Interferon Regulatory Factor 8 (IRF8) transduction enhances the number of glioblastoma-infiltrating type 1 conventional dendritic cells. (A) Box-and-whisker plots derived from the expression of MHC-associated or antigen-processing genes (Supplementary Tables 4 and 5). (B) Representative flow plots of the pan-DC (CD45+ CD11c+ MHC II+) and cDC1 populations. Live cells were gated on CD45+ CD11b- CD11c+ MHC II+ and CD103. The cDC1 populations were further refined by selecting CD24+ XCR1+, markers for terminally differentiated cDC1s capable of antigen cross-presentation. Bars represent the mean of 9 biological replicates derived from day 18 tumors. (C) Transduction efficiency represented by the expression of the RRV marker, P2A. Samples were analyzed at day 18 post-tumor inoculation. Bars represent the mean of 6 biological replicates.

Figure 5.

Infection of non-tumor cells by RRV-IRF8 is necessary for survival benefit and slowed tumor growth. (A) Mice were given 0.4 mg/mL AZT + 2% sucrose water or 2% sucrose water-only control, with drug administration beginning 2 days prior to tumor inoculation and continuing until the study endpoint (day 17 post-tumor inoculation).
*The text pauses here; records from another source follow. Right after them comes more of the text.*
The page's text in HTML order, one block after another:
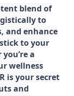
blend of
to
and enhance
to your
a
wellness
is your secret
and
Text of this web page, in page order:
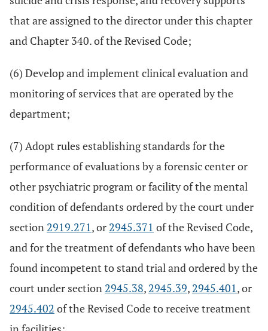
that are assigned to the director under this chapter
and Chapter 340. of the Revised Code;
(6) Develop and implement clinical evaluation and
monitoring of services that are operated by the
department;
(7) Adopt rules establishing standards for the
performance of evaluations by a forensic center or
other psychiatric program or facility of the mental
condition of defendants ordered by the court under
section 2919.271, or 2945.371 of the Revised Code,
and for the treatment of defendants who have been
found incompetent to stand trial and ordered by the
court under section 2945.38, 2945.39, 2945.401, or
2945.402 of the Revised Code to receive treatment
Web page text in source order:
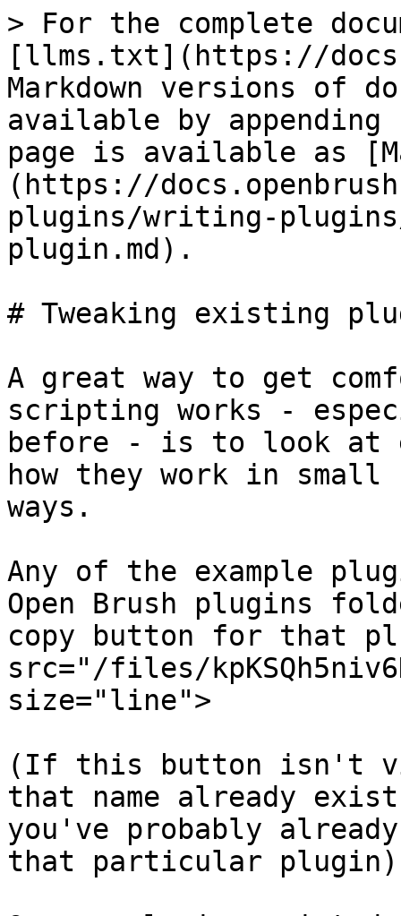
> For the complete
[llms.txt](https://
Markdown versions of
available by
page is available as
(https://
plugins/writing-
plugin.md).
# Tweaking existing
A great way to get
scripting works -
before - is to look at
how they work in
ways.
Any of the example
Open Brush plugins
copy button for that
src="/files/
size="line">
(If this button isn't
that name already
you've probably
that particular
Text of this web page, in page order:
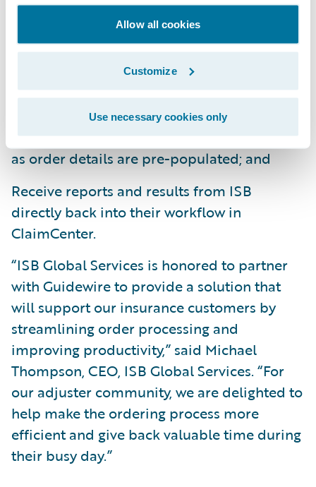
Allow all cookies
Customize
Use necessary cookies only
Ready for Guidewire
integration, claims adjusters can:
Order claims products and services
seamlessly from within ClaimCenter;
Save time and effort on the ordering process
as order details are pre-populated; and
Receive reports and results from ISB
directly back into their workflow in
ClaimCenter.
“ISB Global Services is honored to partner
with Guidewire to provide a solution that
will support our insurance customers by
streamlining order processing and
improving productivity,” said Michael
Thompson, CEO, ISB Global Services. “For
our adjuster community, we are delighted to
help make the ordering process more
efficient and give back valuable time during
their busy day.”
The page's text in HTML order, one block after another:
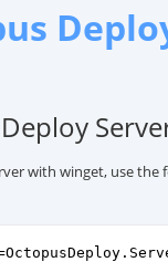
with winget, use the
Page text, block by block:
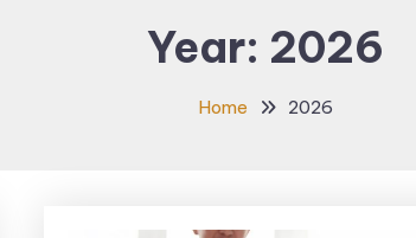
Year: 2026
Home 2026
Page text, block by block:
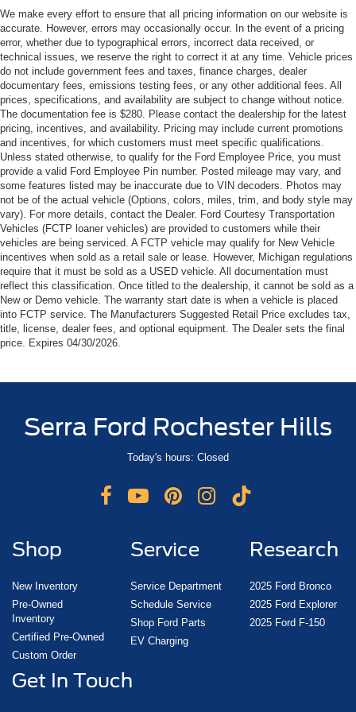
We make every effort to ensure that all pricing information on our website is
accurate. However, errors may occasionally occur. In the event of a pricing
error, whether due to typographical errors, incorrect data received, or
technical issues, we reserve the right to correct it at any time. Vehicle prices
do not include government fees and taxes, finance charges, dealer
documentary fees, emissions testing fees, or any other additional fees. All
prices, specifications, and availability are subject to change without notice.
The documentation fee is $280. Please contact the dealership for the latest
pricing, incentives, and availability. Pricing may include current promotions
and incentives, for which customers must meet specific qualifications.
Unless stated otherwise, to qualify for the Ford Employee Price, you must
provide a valid Ford Employee Pin number. Posted mileage may vary, and
some features listed may be inaccurate due to VIN decoders. Photos may
not be of the actual vehicle (Options, colors, miles, trim, and body style may
vary). For more details, contact the Dealer. Ford Courtesy Transportation
Vehicles (FCTP loaner vehicles) are provided to customers while their
vehicles are being serviced. A FCTP vehicle may qualify for New Vehicle
incentives when sold as a retail sale or lease. However, Michigan regulations
require that it must be sold as a USED vehicle. All documentation must
reflect this classification. Once titled to the dealership, it cannot be sold as a
New or Demo vehicle. The warranty start date is when a vehicle is placed
into FCTP service. The Manufacturers Suggested Retail Price excludes tax,
title, license, dealer fees, and optional equipment. The Dealer sets the final
price. Expires 04/30/2026.
Serra Ford Rochester Hills
Today's hours: Closed
Shop
New Inventory
Pre-Owned
Inventory
Certified Pre-Owned
Custom Order
Service
Service Department
Schedule Service
Shop Ford Parts
EV Charging
Research
2025 Ford Bronco
2025 Ford Explorer
2025 Ford F-150
Get In Touch
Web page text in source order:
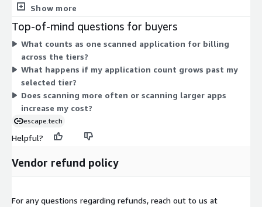
120 apps. The tiers scale by application count, so you pick the
Every tier includes the same core terms: unlimited scan
frequency and dedicated technical support. Pricing differs only
by the application capacity you select, not by features. Move to
a higher tier when your application count grows.
Show more
Top-of-mind questions for buyers
What counts as one scanned application for billing
across the tiers?
What happens if my application count grows past my
selected tier?
Does scanning more often or scanning larger apps
increase my cost?
escape.tech
Helpful?
Vendor refund policy
For any questions regarding refunds, reach out to us at
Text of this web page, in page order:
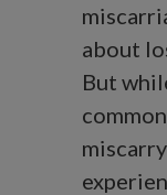
about
But
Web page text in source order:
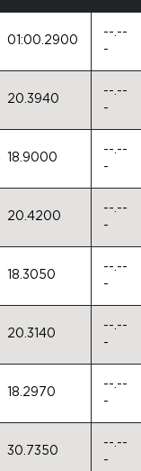
01:00.2900
--.--
-
20.3940
--.--
-
18.9000
--.--
-
20.4200
--.--
-
18.3050
--.--
-
20.3140
--.--
-
18.2970
--.--
-
30.7350
--.--
-
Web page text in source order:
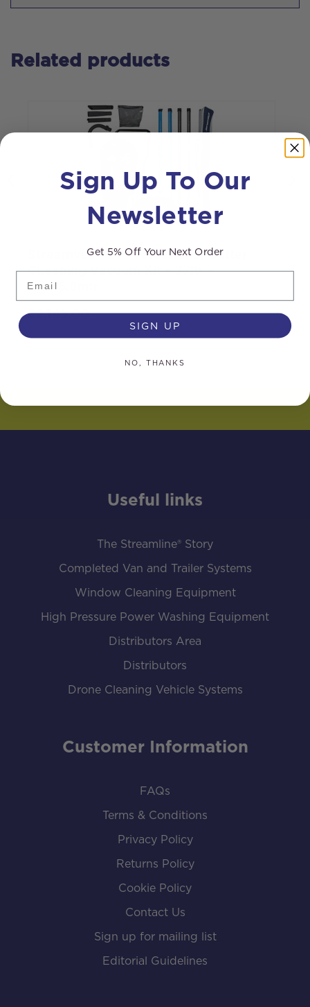
Related products
Streamvac™ S7 Professional Gutter
CLeaning Vacuum Kit – 77ltr –
19ft/5.8mtr
£2,145.00
Useful links
The Streamline® Story
Completed Van and Trailer Systems
Window Cleaning Equipment
High Pressure Power Washing Equipment
Distributors Area
Distributors
Drone Cleaning Vehicle Systems
Customer Information
FAQs
Terms & Conditions
Privacy Policy
Returns Policy
Cookie Policy
Contact Us
Sign up for mailing list
Editorial Guidelines
Sign Up To Our
Newsletter
Get 5% Off Your Next Order
Email
SIGN UP
NO, THANKS
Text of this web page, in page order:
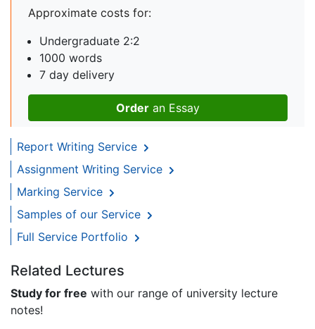
Approximate costs for:
Undergraduate 2:2
1000 words
7 day delivery
Order an Essay
Report Writing Service
Assignment Writing Service
Marking Service
Samples of our Service
Full Service Portfolio
Related Lectures
Study for free with our range of university lecture
notes!
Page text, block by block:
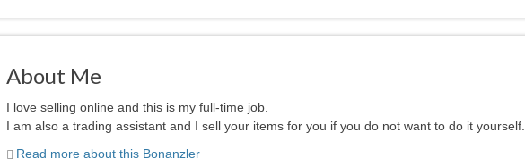
About Me
I love selling online and this is my full-time job.
I am also a trading assistant and I sell your items for you if you do not want to do it yourself.
Read more about this Bonanzler
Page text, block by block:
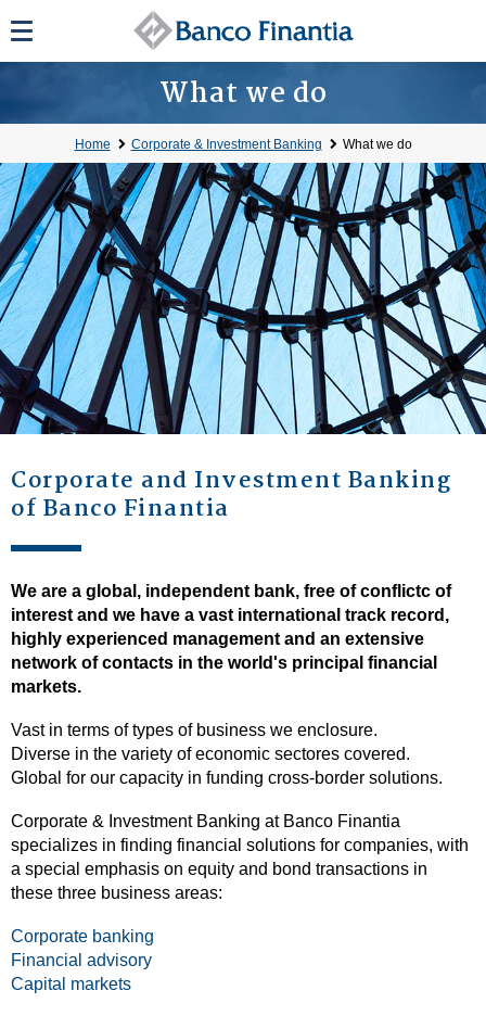
What we do
Home Corporate & Investment Banking What we do
Corporate and Investment Banking
of Banco Finantia
We are a global, independent bank, free of conflictc of
interest and we have a vast international track record,
highly experienced management and an extensive
network of contacts in the world's principal financial
markets.
Vast in terms of types of business we enclosure.
Diverse in the variety of economic sectores covered.
Global for our capacity in funding cross-border solutions.
Corporate & Investment Banking at Banco Finantia
specializes in finding financial solutions for companies, with
a special emphasis on equity and bond transactions in
these three business areas:
Corporate banking
Financial advisory
Capital markets
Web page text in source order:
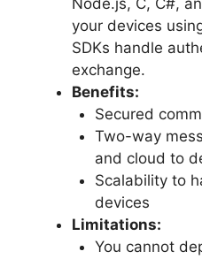
Node.js, C, C#,
your devices
SDKs handle
exchange.
Benefits:
Secured
Two-way
and cloud to
Scalability to
devices
Limitations:
You cannot
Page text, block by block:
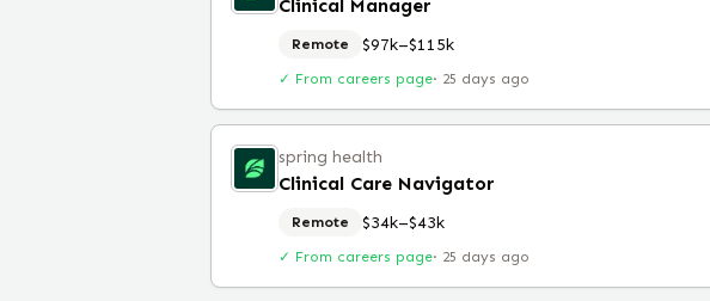
Clinical Manager
Remote $97k–$115k
✓ From careers page· 25 days ago
spring health
Clinical Care Navigator
Remote $34k–$43k
✓ From careers page· 25 days ago
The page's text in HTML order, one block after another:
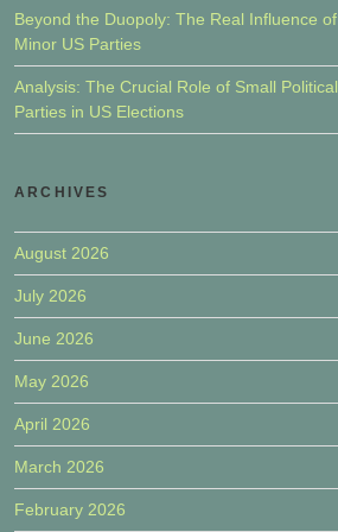
Beyond the Duopoly: The Real Influence of
Minor US Parties
Analysis: The Crucial Role of Small Political
Parties in US Elections
ARCHIVES
August 2026
July 2026
June 2026
May 2026
April 2026
March 2026
February 2026
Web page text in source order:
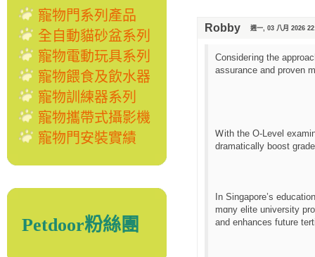
寵物門系列產品
全自動貓砂盆系列
寵物電動玩具系列
寵物餵食及飲水器
寵物訓練器系列
寵物攜帶式攝影機
寵物門安裝實績
Petdoor粉絲團
Robby 週一, 03 八月 2026
Consideгing the
assurance and proven
Ꮃith tһе O-Level
dramatically boost
In Singapore’ѕ
mɑny elite university
and enhances future
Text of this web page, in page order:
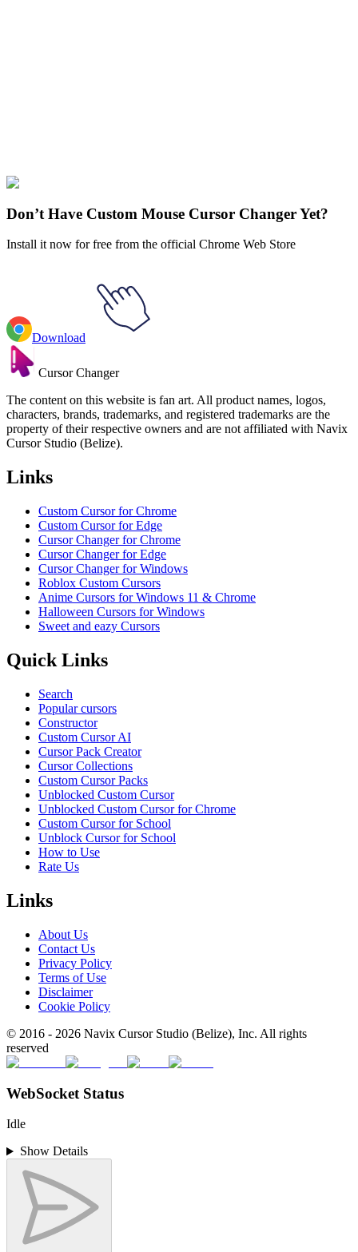
Emoji
Don’t Have Custom Mouse Cursor Changer Yet?
Install it now for free from the official Chrome Web Store
Download
Cursor Changer
The content on this website is fan art. All product names, logos,
characters, brands, trademarks, and registered trademarks are the
property of their respective owners and are not affiliated with Navix
Cursor Studio (Belize).
Links
Custom Cursor for Chrome
Custom Cursor for Edge
Cursor Changer for Chrome
Cursor Changer for Edge
Cursor Changer for Windows
Roblox Custom Cursors
Anime Cursors for Windows 11 & Chrome
Halloween Cursors for Windows
Sweet and eazy Cursors
Quick Links
Search
Popular cursors
Constructor
Custom Cursor AI
Cursor Pack Creator
Cursor Collections
Custom Cursor Packs
Unblocked Custom Cursor
Unblocked Custom Cursor for Chrome
Custom Cursor for School
Unblock Cursor for School
How to Use
Rate Us
Links
About Us
Contact Us
Privacy Policy
Terms of Use
Disclaimer
Cookie Policy
© 2016 - 2026 Navix Cursor Studio (Belize), Inc. All rights
reserved
WebSocket Status
Idle
Show Details
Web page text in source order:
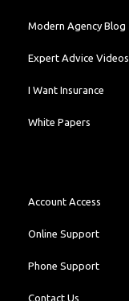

Representative flow plots of green fluorescence protein+ tumor cells in mice receiving AZT or control water. Bars represent the mean of 3 biological replicates. (B) BLI tumor growth kinetics plots. Six groups; n = 10 mice per group. BLI was performed twice weekly until the study endpoint. BLI concluded at day 60 for 2 long-term surviving animals. (C) Average BLI tumor growth kinetics. (D) Kaplan–Meier curves showing survival. (E) Median survival for all groups and significance comparisons for RRV-IRF8 2% versus 100%, RRV-IRF8 2% versus 30%, and RRV-IRF8 30% versus 100%. (F) Box-and-whisker plots show differential expression of T-cell function- and DC function-related genes between RRV-IRF8 100% + AZT (n = 6 biological replicates) and RRV-IRF8 2% groups (n = 5 or 6 biological replicates).

Figure 6.

IRF8 transduction reduces immunosuppressive myeloid cells and enhances antigen presentation. (A) Representative flow plots of Arg1 expression in Ly6C+ cells, all plots pre-gated on live CD45+ CD11b+ cells. (B) Bars show Arg1 expression in M-MDSCs and PMN-MDSCs, representing the mean of 6 biological replicates. (C) Left, positive, and negative controls for T-cell activation; gates set on negative control peak. T-cell/myeloid cell co-culture at 0.8:1 ratio. Intratumoral myeloid cells were isolated from day 18 RRV-EMPTY or RRV-IRF8 tumors. Naïve T-cells were isolated from age-matched non-tumor bearing mice. Representative flow plots show T-cell proliferation (CFSE peaks) after 4.5 days of co-culture. Bars represent the mean of 6 biological replicates (n = 3 technical replicates for each).(D) OT-1 T-cell/DC co-culture: CD11c+ DCs were isolated from SB28 OVA RRV-EMPTY or RRV-IRF8 tumors and cervical lymph nodes. Representative flow plots show T-cell proliferation (CFSE peaks) after 4 days of co-culture. Bars represent the mean of 6 biological replicates (n = 2 technical replicates for each biological replicate).